[[ Input data, beginning ]]
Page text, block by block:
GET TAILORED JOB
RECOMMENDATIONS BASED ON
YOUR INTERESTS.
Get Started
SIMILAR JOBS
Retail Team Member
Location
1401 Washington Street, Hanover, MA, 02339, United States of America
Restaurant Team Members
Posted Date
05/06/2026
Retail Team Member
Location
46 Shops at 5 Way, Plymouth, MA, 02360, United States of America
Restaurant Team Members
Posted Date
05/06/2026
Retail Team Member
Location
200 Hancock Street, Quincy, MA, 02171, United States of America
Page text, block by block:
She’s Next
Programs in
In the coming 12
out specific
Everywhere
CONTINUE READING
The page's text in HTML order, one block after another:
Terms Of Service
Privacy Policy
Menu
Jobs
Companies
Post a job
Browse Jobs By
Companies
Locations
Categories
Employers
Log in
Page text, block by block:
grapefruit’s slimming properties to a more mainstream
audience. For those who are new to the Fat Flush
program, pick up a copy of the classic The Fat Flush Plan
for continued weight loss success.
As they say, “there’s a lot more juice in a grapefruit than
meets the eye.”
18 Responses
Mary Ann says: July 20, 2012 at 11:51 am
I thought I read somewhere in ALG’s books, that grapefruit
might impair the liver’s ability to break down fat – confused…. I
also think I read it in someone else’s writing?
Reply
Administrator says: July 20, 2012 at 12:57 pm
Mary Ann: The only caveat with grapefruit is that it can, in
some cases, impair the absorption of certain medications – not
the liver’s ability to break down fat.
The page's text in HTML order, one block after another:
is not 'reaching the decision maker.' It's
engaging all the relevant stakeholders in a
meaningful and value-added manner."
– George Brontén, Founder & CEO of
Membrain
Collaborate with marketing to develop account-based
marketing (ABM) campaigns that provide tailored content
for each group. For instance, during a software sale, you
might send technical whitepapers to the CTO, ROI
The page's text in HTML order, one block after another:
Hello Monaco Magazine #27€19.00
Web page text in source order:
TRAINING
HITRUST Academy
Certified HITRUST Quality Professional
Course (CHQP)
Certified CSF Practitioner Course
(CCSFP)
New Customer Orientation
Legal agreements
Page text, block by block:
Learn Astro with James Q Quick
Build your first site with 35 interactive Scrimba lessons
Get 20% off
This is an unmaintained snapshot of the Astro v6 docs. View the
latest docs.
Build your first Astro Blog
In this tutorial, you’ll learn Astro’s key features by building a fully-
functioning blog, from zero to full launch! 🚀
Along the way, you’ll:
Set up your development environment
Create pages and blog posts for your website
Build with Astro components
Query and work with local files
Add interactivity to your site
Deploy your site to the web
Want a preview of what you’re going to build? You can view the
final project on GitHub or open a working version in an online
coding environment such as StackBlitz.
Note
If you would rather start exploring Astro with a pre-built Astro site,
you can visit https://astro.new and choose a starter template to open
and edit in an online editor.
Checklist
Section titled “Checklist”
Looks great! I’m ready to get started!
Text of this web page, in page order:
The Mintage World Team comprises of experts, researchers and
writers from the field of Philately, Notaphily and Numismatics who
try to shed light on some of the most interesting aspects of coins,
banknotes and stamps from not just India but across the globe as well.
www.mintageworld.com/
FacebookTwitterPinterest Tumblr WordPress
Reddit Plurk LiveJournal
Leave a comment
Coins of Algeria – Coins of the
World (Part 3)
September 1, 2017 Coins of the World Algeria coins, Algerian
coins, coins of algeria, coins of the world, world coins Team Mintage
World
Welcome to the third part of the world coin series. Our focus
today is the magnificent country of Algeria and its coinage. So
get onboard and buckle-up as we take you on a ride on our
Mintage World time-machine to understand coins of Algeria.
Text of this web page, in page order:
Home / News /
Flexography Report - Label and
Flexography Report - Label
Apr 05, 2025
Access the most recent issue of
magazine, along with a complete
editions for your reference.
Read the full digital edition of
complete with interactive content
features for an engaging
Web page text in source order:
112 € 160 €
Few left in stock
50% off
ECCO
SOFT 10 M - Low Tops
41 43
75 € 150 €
[[ Input data, end ]]
Work task:
Every line above that holds the word "Flush" is to be found and copied.

Exercise answer:
audience. For those who are new to the Fat Flush
program, pick up a copy of the classic The Fat Flush Plan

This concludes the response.